Светлый фон

Он спрашивает, придет ли за ним полиция? Сообщил ли я Саре?

Он просит, чтобы его наказали.

И я делаю то, что сломает его, мне это ясно: обнимаю всхлипывающего сына и прижимаю к себе. Спина у него шире моей. Он на полголовы выше. Я не помню, как он превратился из генетически не подходившего сестре пятилетнего малыша в этого мужчину. Наверное, тут и кроется проблема. Как человек может дойти до мысли, что если он не способен спасти, значит должен разрушать?
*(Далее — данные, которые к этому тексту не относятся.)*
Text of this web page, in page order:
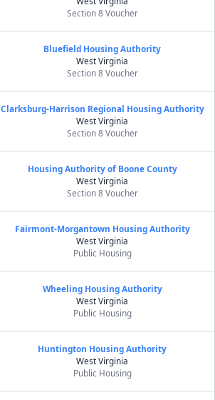
Section 8 Voucher
Bluefield Housing Authority
West Virginia
Section 8 Voucher
Clarksburg-Harrison Regional Housing Authority
West Virginia
Section 8 Voucher
Housing Authority of Boone County
West Virginia
Section 8 Voucher
Fairmont-Morgantown Housing Authority
West Virginia
Public Housing
Wheeling Housing Authority
West Virginia
Public Housing
Huntington Housing Authority
West Virginia
Public Housing
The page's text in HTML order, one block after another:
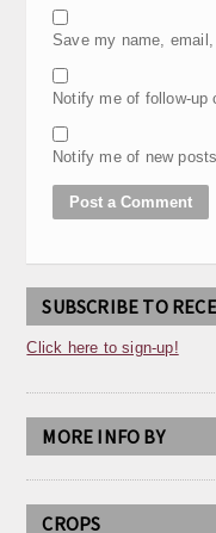
Save my name,
Notify me of follow-up
Notify me of new
SUBSCRIBE TO
Click here to sign-up!
MORE INFO BY
CROPS
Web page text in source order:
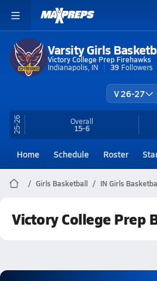
Varsity Girls
Victory College Prep Firehawks
Indianapolis, IN
39 Followers
V 26-27
25-26 Overall
15-6
Home Schedule Roster
Girls Basketball IN Girls
Victory College Prep
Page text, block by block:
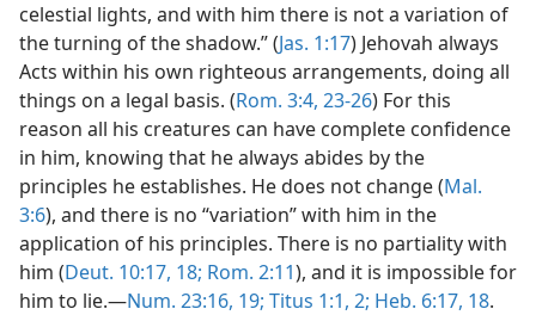
celestial lights, and with him there is not a variation of
the turning of the shadow.” (Jas. 1:17) Jehovah always
Acts within his own righteous arrangements, doing all
things on a legal basis. (Rom. 3:4, 23-26) For this
reason all his creatures can have complete confidence
in him, knowing that he always abides by the
principles he establishes. He does not change (Mal.
3:6), and there is no “variation” with him in the
application of his principles. There is no partiality with
him (Deut. 10:17, 18; Rom. 2:11), and it is impossible for
him to lie.—Num. 23:16, 19; Titus 1:1, 2; Heb. 6:17, 18.
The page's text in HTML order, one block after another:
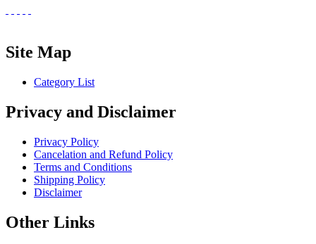
Site Map
Category List
Privacy and Disclaimer
Privacy Policy
Cancelation and Refund Policy
Terms and Conditions
Shipping Policy
Disclaimer
Other Links
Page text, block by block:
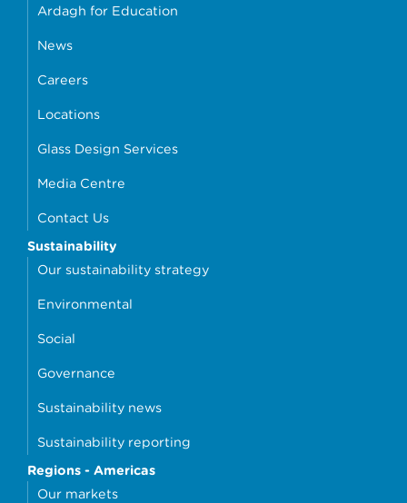
Ardagh for Education
News
Careers
Locations
Glass Design Services
Media Centre
Contact Us
Sustainability
Our sustainability strategy
Environmental
Social
Governance
Sustainability news
Sustainability reporting
Regions - Americas
Our markets
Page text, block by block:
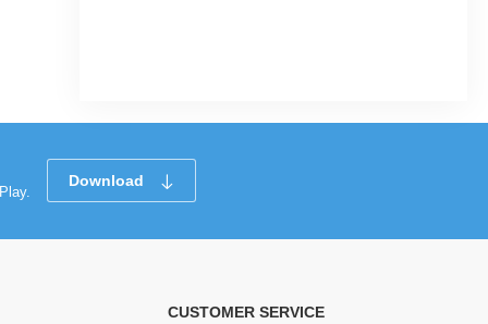
Download
CUSTOMER SERVICE

Станете вы винить в порожденных этим бедах запутавшегося ребенка или людей, которые должны были наставить его на верный путь?
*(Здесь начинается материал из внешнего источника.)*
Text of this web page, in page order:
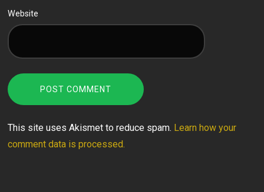
Website
This site uses Akismet to reduce spam. Learn how your
comment data is processed.
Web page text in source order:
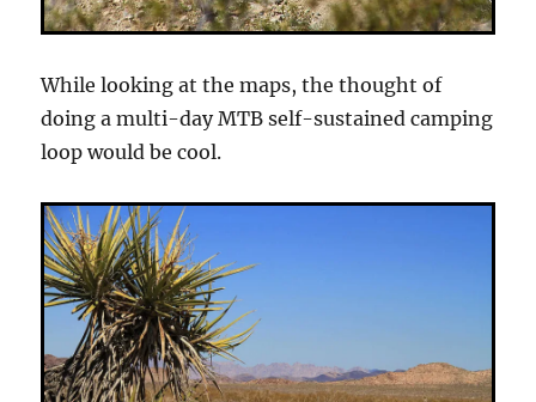
While looking at the maps, the thought of
doing a multi-day MTB self-sustained camping
loop would be cool.
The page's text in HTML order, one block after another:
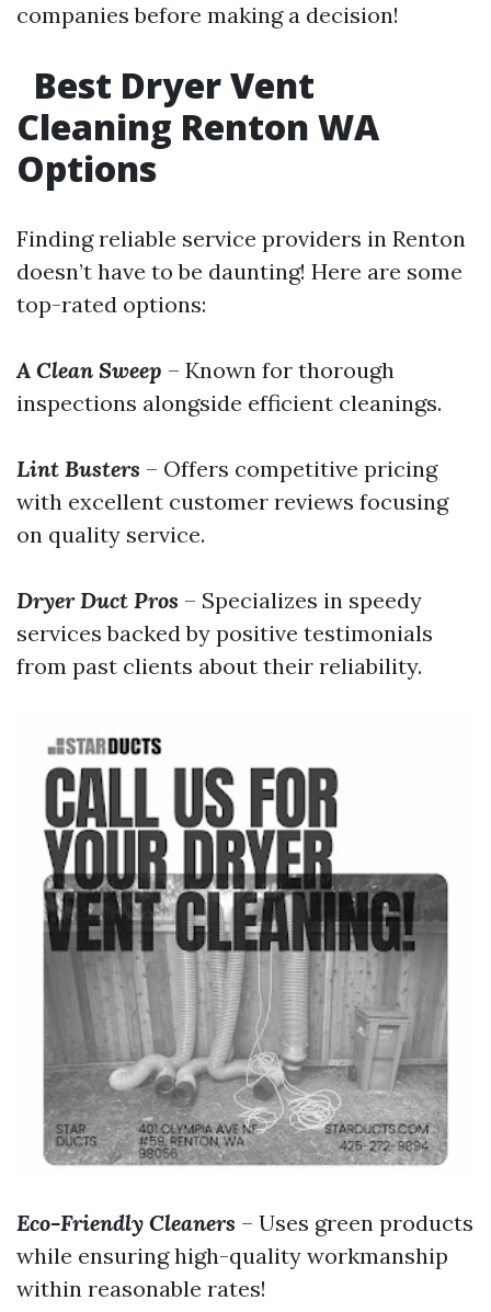
companies before making a decision!
Best Dryer Vent
Cleaning Renton WA
Options
Finding reliable service providers in Renton
doesn’t have to be daunting! Here are some
top-rated options:
A Clean Sweep – Known for thorough
inspections alongside efficient cleanings.
Lint Busters – Offers competitive pricing
with excellent customer reviews focusing
on quality service.
Dryer Duct Pros – Specializes in speedy
services backed by positive testimonials
from past clients about their reliability.
Eco-Friendly Cleaners – Uses green products
while ensuring high-quality workmanship
within reasonable rates!

Мне нужно знать точно, что пиромания моего сына завершилась здесь и сейчас, но я ничего не скажу ни копам, ни пожарному начальству. Может быть, это непотизм или глупость. Может, это оттого, что Джесс не так уж сильно отличается от меня, раз выбрал огонь посредником, раз ему нужно знать, что он может распоряжаться хотя бы одной не поддающейся контролю стихией.
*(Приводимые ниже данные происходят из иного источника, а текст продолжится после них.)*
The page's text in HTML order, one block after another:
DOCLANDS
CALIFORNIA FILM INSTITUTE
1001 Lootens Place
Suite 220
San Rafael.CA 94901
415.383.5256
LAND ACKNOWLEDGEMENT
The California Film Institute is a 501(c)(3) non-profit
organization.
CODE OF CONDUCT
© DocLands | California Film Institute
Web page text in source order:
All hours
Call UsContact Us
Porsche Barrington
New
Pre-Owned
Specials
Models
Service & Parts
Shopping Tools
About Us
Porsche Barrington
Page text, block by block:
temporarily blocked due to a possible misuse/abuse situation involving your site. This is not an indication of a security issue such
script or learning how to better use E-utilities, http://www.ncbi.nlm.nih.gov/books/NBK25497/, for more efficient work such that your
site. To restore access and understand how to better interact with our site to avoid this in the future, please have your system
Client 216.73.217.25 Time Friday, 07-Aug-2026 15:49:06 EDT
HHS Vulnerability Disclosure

Дыхание Джесса выравнивается, как бывало раньше, когда я относил его, прикорнувшего на моих коленях, в спальню наверху. Раньше он засыпáл меня вопросами: «Для чего нужен двухдюймовый шланг? А однодюймовый? Как вы моете машины? Человек, который работает с огнетушителем, когда-нибудь садится за руль?» Я понимаю, что не могу вспомнить, в какой момент он перестал спрашивать. Но помню чувство утраты, словно, когда ребенок перестает восхищаться тобой, героем, ты ощущаешь фантомные боли, как при потере конечности.

Кэмпбелл

Кэмпбелл

Врачи, вызванные в суд повесткой, дают вам понять каждым слогом каждого произнесенного слова, что ни один момент этой дачи показаний не отменяет того факта, что, пока они вынужденно сидят на скамье для свидетелей, их ждут пациенты, люди умирают. Честно говоря, меня это бесит. Сам того не осознавая, я не могу удержаться, чтобы не попросить лишний раз санитарный перерыв, или наклоняюсь и начинаю перевязывать заново шнурки, долго собираюсь с мыслями и наполняю речь тяжелыми паузами — делаю все, что могу, лишь бы задержать их еще хоть на несколько секунд, пускай немного остынут.

Доктор Чанс не является исключением из этого правила. С самого начала ему не терпится уйти. Он каждую минуту смотрит на наручные часы, можно подумать, опаздывает на поезд. Сейчас разница состоит в том, что Саре Фицджеральд точно так же не терпится поскорее выставить его из зала суда. Потому что пациент, который ждет, умирающий человек — это Кейт.

Но рядом со мной сидит Анна, и от ее тела валит жар. Я встаю и продолжаю допрос. Медленно.